NEW YORK (GenomeWeb) – The European Society for Medical Oncology Translational Research and Precision Medicine Working Group has developed a system for classifying molecular alterations found in patients' tumors.

The system, described today in a publication in the Annals of Oncology, classifies alterations based on their relevance as markers for matching patients with targeted treatment, including both treatments that have regulatory approval and those that are still in clinical trials.

"For the first time, ESMO has created the tools to make it clear what data are needed for a mutation to be considered actionable and how this may change in response to new clinical data," Joaquin Mateo, lead author of the paper and principal investigator of the Prostate Cancer Translational Research Group at the Vall d'Hebron Institute of Oncology in Spain, said in a statement. "The scale focuses on the clinical evidence for matching tumor mutations with the drugs we have in our clinics and gives us a common vocabulary for communication between clinicians, and for explaining potential treatment benefits to patients."

In the study, the team described five classes of targetable mutations. Tier I mutations are targets that can be used in routine clinical decisions such as HER2 amplifications in breast cancer and EGFR in non-small cell lung cancer. Tier II mutations are investigational targets for which evidence exists that patients would benefit from a targeted therapy, but for which additional data is still needed. The group considers alterations within the PTEN pathway, including PIK3CA and AKT1 mutations to fall within this category. Tier III mutations are those for which clinical benefit has been demonstrated in other tumor types but not the tumor type of the patient tested, including BRAF mutations in cancers other than melanoma. Tier IV mutations are those for which there is only preclinical evidence. And Tier V mutations are those for which there is evidence that they could be beneficial as co-targets. These include PIK3CA mutations in breast cancer.

The ESMO classification system is similar to the classification system described last year by a team led by the Association for Molecular Pathology. And, the ESMO team noted that other efforts have been made to standardize how cancer variants are reported and used to guide targeted therapies, including by the University of Texas MD Anderson Cancer Center and the Memorial Sloan Kettering Cancer Center.

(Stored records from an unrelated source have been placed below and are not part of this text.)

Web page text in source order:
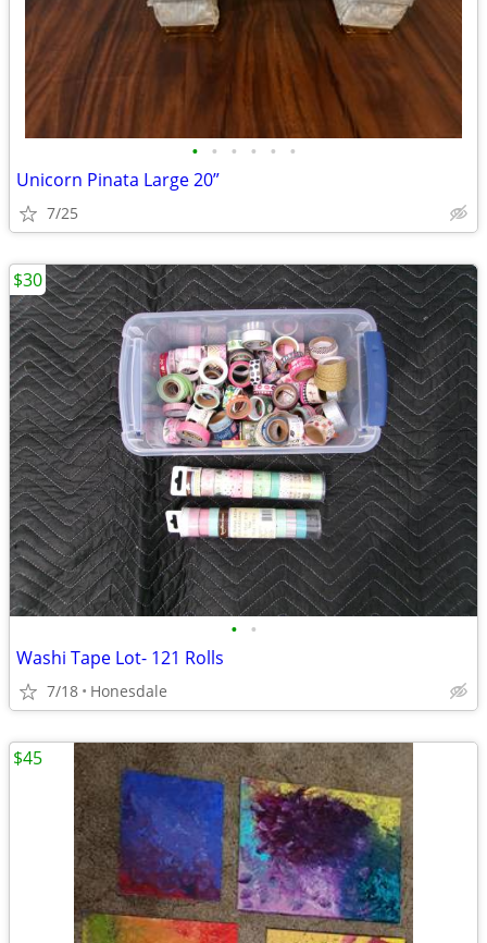
• • • • • •
Unicorn Pinata Large 20”
7/25
• •
Washi Tape Lot- 121 Rolls
7/18 Honesdale
$30
$45

However, the ESMO researchers cautioned in their new paper that the various classification systems are only "partially overlapping" and "none of them have been broadly implemented in clinical practice." In addition, the authors noted that the various systems give top tier designation to variants with regulatory approval status in the groups' respective geographic regions, which "introduces bias in the context of global cancer research."

By contrast, the ESMO team gave variants the highest classification — Tier I-A — if randomized prospective clinical trials have demonstrated "clinically meaningful improvement of a survival endpoint," rather than basing the designation on a specific regulatory approval.